Dopo un’interruzione, dovuta alle temperature non ottimali per i materiali impiegati in questa fase dei lavori, sono riprese le attività di cantiere.
Per poter dare il via alle operazioni di rilievo era prima necessario trattare l’area antistante il tempio etrusco — nella quale erano stati temporaneamente stoccati i reperti ora ricollocati nella Casa del Tempio — e due tombe della Necropoli Longobarda.
Impiegando un drone certificato di peso inferiore ai 300 grammi e guidato da un pilota qualificato ENAC, è stata quindi realizzata una battuta fotografica dell’area.
In esclusiva, grazie ai rilevatori della Cooperativa Archeologica Poleis, siamo in grado di mostrarvi una ripresa dell’Area Sacra vista dal drone.
I dati acquisiti sono in fase di elaborazione tramite software professionale di fotogrammetria digitale.
Nel frattempo sono stati portati avanti i lavori di restauro dei podi, giunti ormai alle fasi conclusive: sono state rifinite le operazioni di pulitura delle superfici, è stato applicato il consolidante e sono state pulite le strutture murarie adiacenti.
Abbiamo ancora un’attività da raccontare prima di rimandarvi al prossimo e, presumibilmente, ultimo aggiornamento di questi lavori che si avviamo a conclusione. Si tratta dello spostamento delle are, una risalente alla fase etrusca e l’altra di epoca romana, che stazionavano, ricoperte di vegetazione, di fronte alla scalinata del tempio romano.

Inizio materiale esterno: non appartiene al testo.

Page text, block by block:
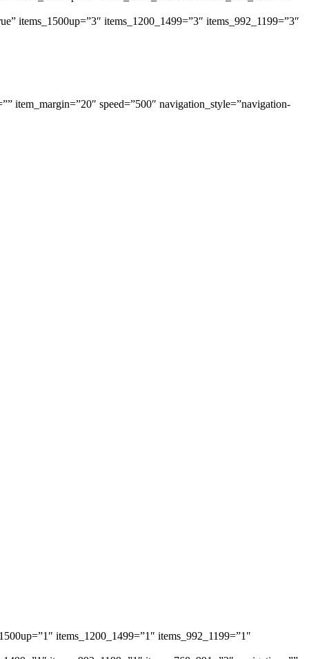
items_1500up=”3″ items_1200_1499=”3″ items_992_1199=”3″
item_margin=”20″ speed=”500″ navigation_style=”navigation-
items_1200_1499=”1″ items_992_1199=”1″
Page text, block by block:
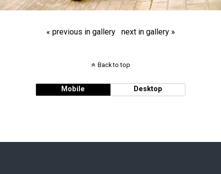
« previous in gallery next in gallery »
Back to top
Mobile Desktop
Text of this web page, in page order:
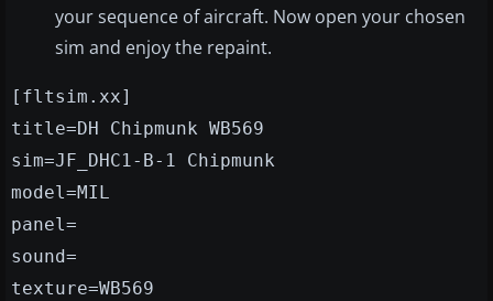
your sequence of aircraft. Now open your chosen
sim and enjoy the repaint.
[fltsim.xx]
title=DH Chipmunk WB569
sim=JF_DHC1-B-1 Chipmunk
model=MIL
panel=
sound=
texture=WB569

La movimentazione si è resa necessaria per mettere in sicurezza i due manufatti e verificarne lo stato di conservazione per poter progettare un prossimo auspicabile intervento di restauro.
Le are sono state posizionate su di un basamento in mattoni e i vari elementi sono distanziati tra di loro per mezzo di assi di legno che garantiscono uno spazio adeguato per poterle movimentare senza danno.